Зинка с готовностью встала. Тяжелые шары грудей упруго колыхнулись. В густом треугольнике волос блестели капли воды.
– Только давай быстро, мне на работу надо…
И тут позвонили в дверь. Раз, другой, третий, непрерывно…
Зинка схватила одежду, прикрылась, глянула испуганно.
«Неужели лягавые? – подумал Студент. – Ну и хрен с ними, у меня все чисто. Только две штуки под полом в кухне… Но если даже найдут – на них ничего не написано…»
Теперь в дверь заколотили кулаком. Или ногами.
– Валек, кто это? – Зинка стала поспешно одеваться.
– Да откуда я знаю?! – рявкнул Студент. – У меня же на площадке глаз нет!

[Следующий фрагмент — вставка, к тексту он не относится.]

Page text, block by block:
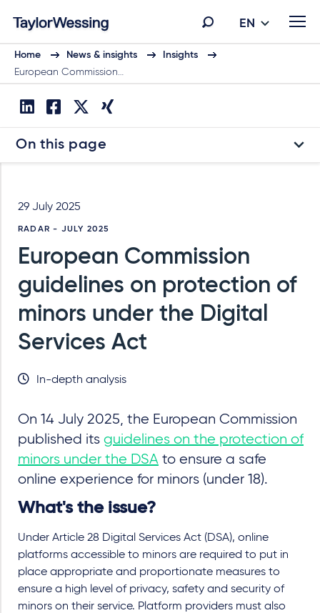
EN
Home News & insights
Insights
European Commission…
On this page
29 July 2025
RADAR - JULY 2025
European Commission
guidelines on protection of
minors under the Digital
Services Act
In-depth analysis
On 14 July 2025, the European Commission
published its guidelines on the protection of
minors under the DSA to ensure a safe
online experience for minors (under 18).
What's the issue?
Under Article 28 Digital Services Act (DSA), online
platforms accessible to minors are required to put in
place appropriate and proportionate measures to
ensure a high level of privacy, safety and security of
minors on their service. Platform providers must also
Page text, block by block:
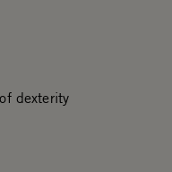
dexterity
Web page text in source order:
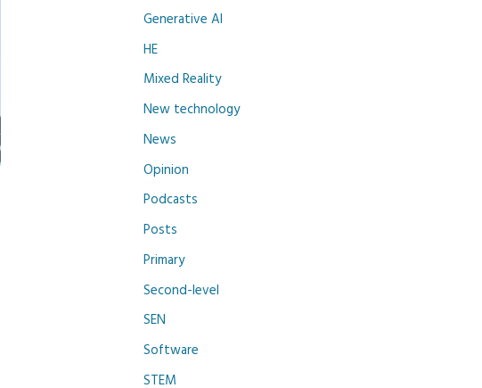
Generative AI
HE
Mixed Reality
New technology
News
Opinion
Podcasts
Posts
Primary
Second-level
SEN
Software
STEM
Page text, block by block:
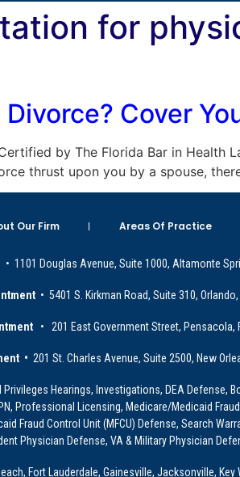
for
Cover
Certified by The Florida Bar in
thrust upon you by a spouse,
Our Firm Areas Of Practice
• 1101 Douglas Avenue, Suite 1000, Altamonte
• 5401 S. Kirkman Road, Suite 310,
• 201 East Government Street,
• 201 St. Charles Avenue, Suite 2500, New
Hearings, Investigations, DEA Defense,
Professional Licensing, Medicare/Medicaid
Fraud Control Unit (MFCU) Defense, Search
Physician Defense, VA & Military Physician
Fort Lauderdale, Gainesville, Jacksonville,
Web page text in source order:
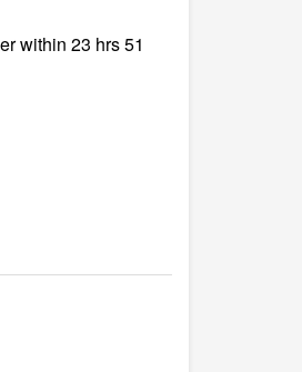
within 23 hrs 51
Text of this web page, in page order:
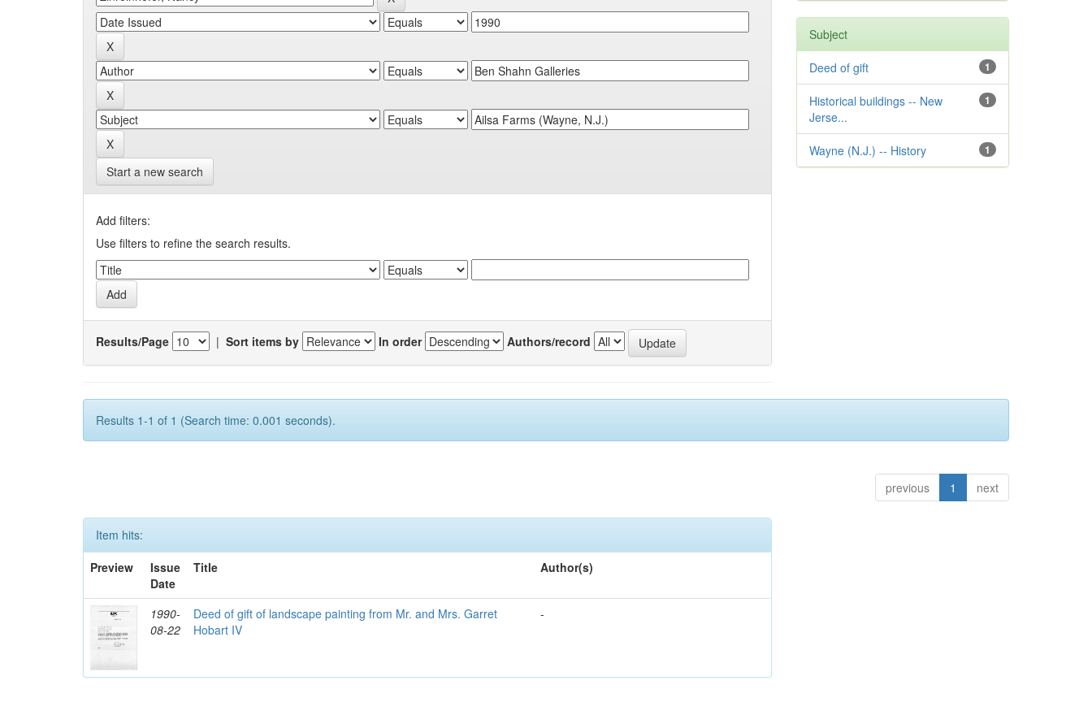
Start a new search
Add filters:
Use filters to refine the search results.
Results/Page | Sort items by In order Authors/record
Results 1-1 of 1 (Search time: 0.001 seconds).
previous 1 next
Item hits:
Preview
Issue
Date
Title Author(s)
1990-
08-22
Deed of gift of landscape painting from Mr. and Mrs. Garret
Hobart IV
-
Subject
1
Deed of gift
1
Historical buildings -- New
Jerse...
1
Wayne (N.J.) -- History
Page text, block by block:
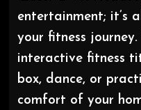
entertainment; it’s
your fitness
interactive fitness
box, dance, or
comfort of your
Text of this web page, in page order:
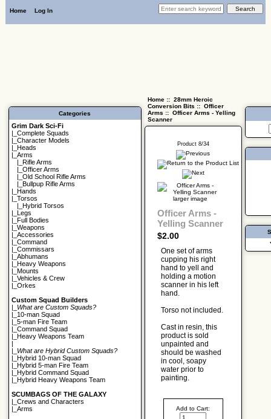
Home Log In
Categories
Grim Dark Sci-Fi
|_Complete Squads
|_Character Models
Heads
|_Arms
Rifle Arms
|_Officer Arms
|_Old School Rifle Arms
Bullpup Rifle Arms
Hands
|_Torsos
Hybrid Torsos
Legs
Full Bodies
|_Weapons
|_Accessories
|_Command
|_Commissars
|_Abhumans
Heavy Weapons
Mounts
|_Vehicles & Crew
|_Orkes
Custom Squad Builders
What are Custom Squads?
10-man Squad
|_5-man Fire Team
|_Command Squad
Heavy Weapons Team
What are Hybrid Custom Squads?
Hybrid 10-man Squad
Hybrid 5-man Fire Team
Hybrid Command Squad
Hybrid Heavy Weapons Team
SCUMBAGS OF THE GALAXY
|_Crews and Characters
|_Arms
Home:: 28mm Heroic
Conversion Bits :: Officer
Arms :: Officer Arms - Yelling
Scanner
Product 8/34
larger image
Officer Arms -
Yelling Scanner
$2.00
One set of arms
cupping his right
hand to yell and
holding a motion
scanner in his left
hand.
Torso not included.
Cast in resin, this
product is sold
unpainted and
should be washed
in cool, soapy
water prior to
painting.
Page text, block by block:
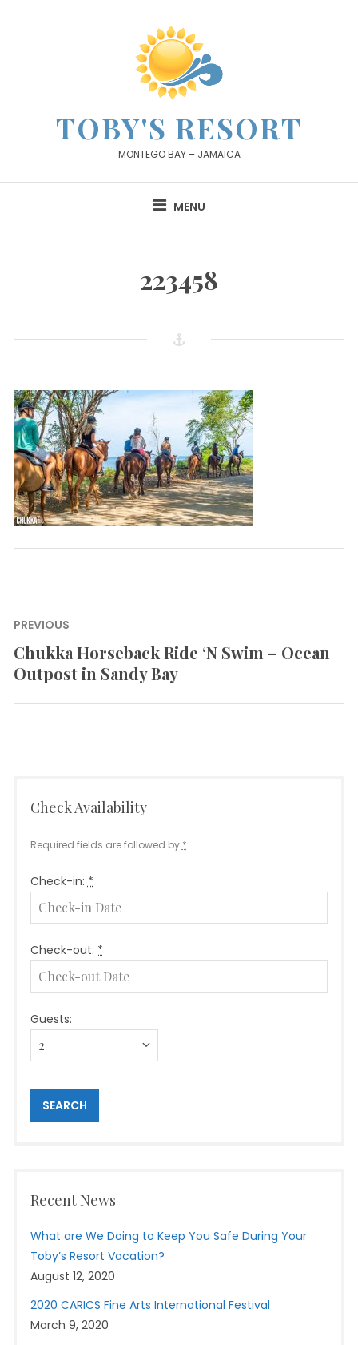
TOBY'S RESORT
MONTEGO BAY – JAMAICA
MENU
223458
Post
navigation
PREVIOUS
Previous
post:
Chukka Horseback Ride ‘N Swim – Ocean
Outpost in Sandy Bay
Check Availability
Required fields are followed by *
Check-in: *
Check-out: *
Guests:
Recent News
What are We Doing to Keep You Safe During Your
Toby’s Resort Vacation?
August 12, 2020
2020 CARICS Fine Arts International Festival
March 9, 2020

Взяв со стола вилку, он прошел по длинному коридору и подошел к двери. Из порванного дерматина тут и там торчала вата.
– Кого это тут носит? – грубым, устрашающим голосом спросил он.
– Это я, Жучок.
Жучок терся возле Мерина. «Шестерка» не «шестерка», «пристяжь не пристяжь». Так, правильный пацан, стремящийся. И голос, вроде, его…
Студент открыл дверь. На замызганной площадке стоял парнишка лет девятнадцати-двадцати – тщедушный, в куцем пиджачке, с блатной челкой, свисающей на левый глаз, презрительно перекошенным ртом и с колючим наглым взглядом. Точно, Жучок.